A few minutes ago, I asked whether it was better to perform many queries at once at log in and save the data in sessions, or to query as needed. I was surprised by the answer, (to query as needed). Are there other good rules of thumb to follow when building PHP/MySQL multi-user apps that speed up performance?

I'm looking for specific ways to create the most efficient application possible.

+3  A: 
  1. Cache.
  2. Cache.
  3. Speedy indexed queries.
Jonas Elfström
Cached bytecode through APC or somthing might be worth a mention :)
Aiden Bell
A: 

agree with jonelf ,

use memcache its help

link : http://us3.php.net/manual/en/book.memcache.php

Haim Evgi
+5  A: 

Optimize your MySQL queries first, then the PHP that handles it, and then lastly cache the results of large queries and searches. MySQL is, by far, the most frequent bottleneck in an application. A poorly designed query can take two to three times longer than a well designed query that only selects needed information.

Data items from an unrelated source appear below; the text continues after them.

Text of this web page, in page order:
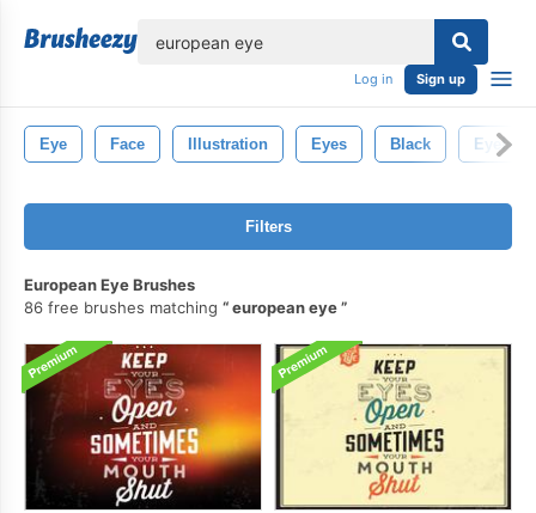
Log in Sign up
Eye Face Illustration Eyes Black Eyelash
Filters
European Eye Brushes
86 free brushes matching
european eye
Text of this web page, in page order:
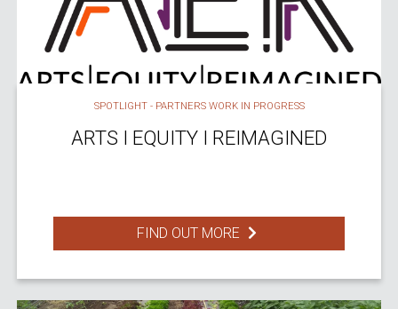
SPOTLIGHT - PARTNERS WORK IN PROGRESS
ARTS I EQUITY I REIMAGINED
FIND OUT MORE
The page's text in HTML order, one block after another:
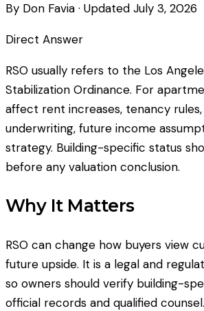
By Don Favia · Updated July 3, 2026
Direct Answer
RSO usually refers to the Los
Stabilization Ordinance. For
affect rent increases, tenancy
underwriting, future income
strategy. Building-specific status
before any valuation conclusion.
Why It Matters
RSO can change how buyers view
future upside. It is a legal and
so owners should verify building-
official records and qualified counsel.

Therefore, if your queries are optimized before you cache them, you have saved a good deal of processing time.

However, on some shared hosts caching is file-system only thanks to a lack of Memcached. In this instance it may be better to run smaller queries than it is to cache them, as the seek time of the hard drive (and waiting for access due to other sites) can easily take longer than the query when your site is under load.

The Wicked Flea
+7  A: 

hashing

know your hashes (arrays/tables/ordered maps/whatever you call them). a hash lookup is very fast, and sometimes, if you have O(n^2) loops, you may reduce them to O(n) by organizing them into an array (keyed by primary key) first and then processing them.

an example:

foreach ($results as $result)
  if (in_array($result->id, $other_results)
     $found++;

is slow - in_array loops through the whole $other_result, resulting in O(n^2).

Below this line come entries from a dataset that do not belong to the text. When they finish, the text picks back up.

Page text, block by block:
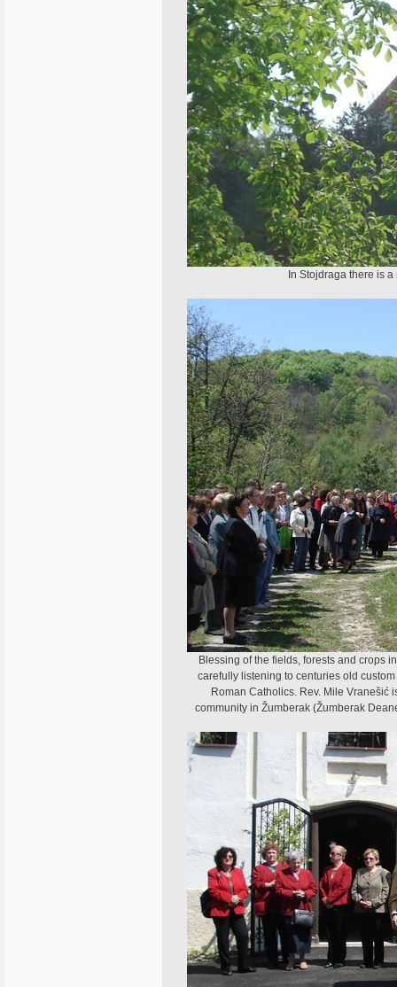
In Stojdraga there is
Blessing of the fields, forests and crops
carefully listening to centuries old
Roman Catholics. Rev. Mile Vranešić
community in Žumberak (Žumberak

foreach ($other_results as $other_result)
  $hash[$other_result->id] = true;

foreach ($results as $result)
  if (isset($hash[$result->id]))
    $found++;

the second one is a lot faster (depending on the result sets - the bigger, the faster), because isset() is (almost) constant time. actually, this is not a very good example - you could do this even faster using built in php functions, but you get the idea.

optimizing (My)SQL

  • mysql.conf: i don't have any idea how much performance you can gain by optimizing your mysql configuration instead of leaving the default. but i've read you can ignore every postgresql benchmark that used the default configuration. afaik with configuration matters less with mysql, but why ignore it? rule of thumb: try to fit the whole database into memory :)

  • explain [query]: an obvious one, a lot of people get wrong. learn about indices. there are rules you can follow, you can benchmark it and you can make a huge difference. if you really want it all, learn about the different types of indices (btrees, hashes, ...) and when to use them.

caching

caching is hard, but if done right it makes the difference (not a difference). in my opinion: if you can live without caching, don't do it. it often adds a lot of complexity and points of failures. google did a bit of proxy caching once (to make the intertubes faster), and some people saw private information of others.

in php, there are 4 different kinds of caching people regulary use:

  • query caching: almost always translates to memcached (sometimes to APC shared memory). store the result set of a certain query to a fast key/value (=hashing) storage engine. queries (now lookups) become very cheap.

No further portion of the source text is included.